§ Exercise aim
Write out an exact copy of the line containing "The page's text" and all lines that follow it in the data below, leaving out pictures.

* * *

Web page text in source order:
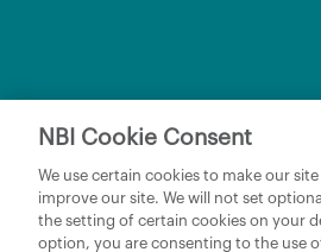
NBI Cookie Consent
We use certain cookies to make our
improve our site. We will not set
the setting of certain cookies on your
option, you are consenting to the use
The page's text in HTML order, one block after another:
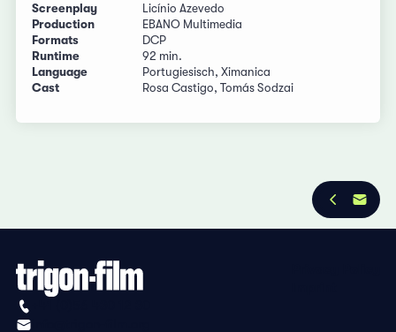
Screenplay
Licínio Azevedo
Production
EBANO Multimedia
Formats
DCP
Runtime
92 min.
Language
Portugiesisch, Ximanica
Cast
Rosa Castigo, Tomás Sodzai
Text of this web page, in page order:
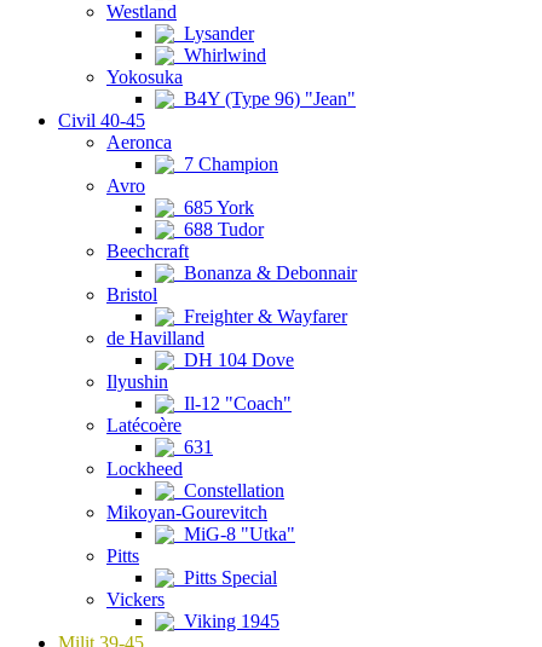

* * *

§ Response box
The page's text in HTML order, one block after another:
Screenplay
Licínio Azevedo
Production
EBANO Multimedia
Formats
DCP
Runtime
92 min.
Language
Portugiesisch, Ximanica
Cast
Rosa Castigo, Tomás Sodzai
Text of this web page, in page order:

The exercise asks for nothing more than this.